Your Guide for Finding a Hormone Doctor That Best Fits Your Needs

Key Takeaways

  • Endocrinologists, gynecologists, primary care physicians, and integrative health practitioners can specialize in treating hormones.
  • It may be beneficial to have both a conventional and alternative medicine practitioner that specialize in endocrinology (the study of hormones).
  • Hormone doctors work with balancing a variety of hormones, including sex hormones, cortisol, and thyroid hormones.
  • A doctor who isn’t willing to listen to your input is just one of our 10 red flags to watch out for.
  • Knowing your current symptoms and diagnoses, what medications you’re taking, and what questions to ask can help prepare you for your first visit with a hormone doctor.

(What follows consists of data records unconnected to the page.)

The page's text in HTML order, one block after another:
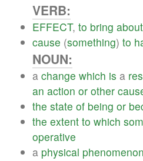
VERB:
EFFECT, to bring about
cause (something) to
NOUN:
a change which is a
an action or other
the state of being or
the extent to which
operative
a physical phenomenon
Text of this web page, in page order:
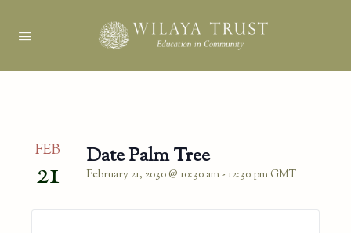
FEB
21 Date Palm Tree
February 21, 2030 @ 10:30 am- 12:30 pm GMT
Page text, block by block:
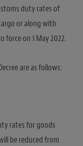
duty rates of
or along with
force on 1 May 2022.
are as follows:
rates for goods
be reduced from
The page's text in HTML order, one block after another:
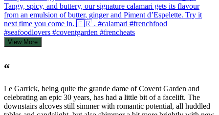
View More
“
Le Garrick, being quite the grande dame of Covent Garden and
celebrating an epic 30 years, has had a little bit of a facelift. The
downstairs alcoves still simmer with romantic potential, all huddled
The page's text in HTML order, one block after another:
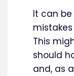
It can
This
should
and, as
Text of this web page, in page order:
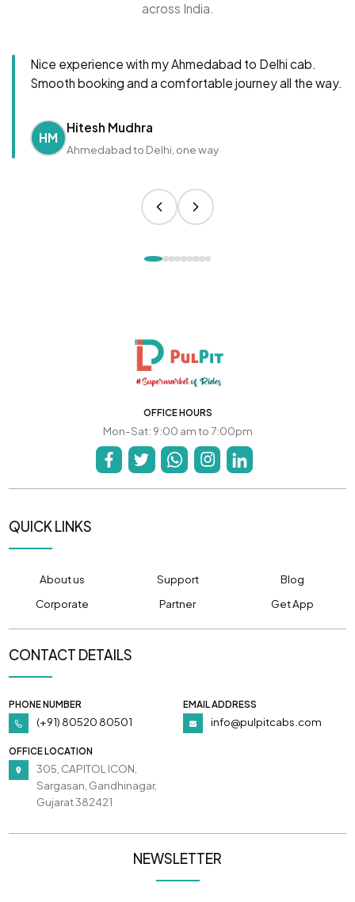
across India.
Nice experience with my Ahmedabad to Delhi cab.
Smooth booking and a comfortable journey all the way.
HM
Hitesh Mudhra
Ahmedabad to Delhi, one way
OFFICE HOURS
Mon-Sat: 9:00 am to 7:00pm
QUICK LINKS
About us Support
Blog
Corporate
Partner Get App
CONTACT DETAILS
PHONE NUMBER
(+91) 80520 80501
EMAIL ADDRESS
info@pulpitcabs.com
OFFICE LOCATION
305, CAPITOL ICON,
Sargasan, Gandhinagar,
Gujarat 382421
NEWSLETTER
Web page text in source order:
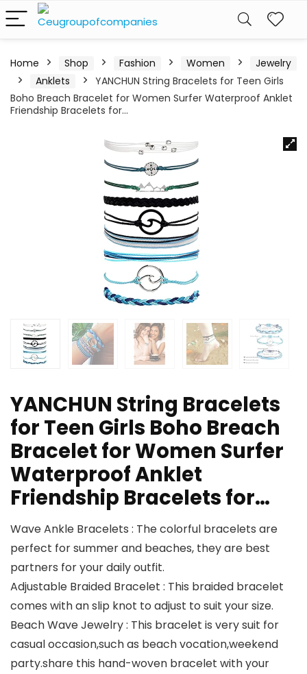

If you suspect that you have a hormonal imbalance or disorder, it may be confusing where to turn to for help. The answer to “what is a hormone doctor?” isn’t so simple, as there are many different types of practitioners that treat a wide array of hormonal conditions. Endocrinologists, gynecologists, urologists, and integrative medicine practitioners can all specialize in treating hormonal conditions.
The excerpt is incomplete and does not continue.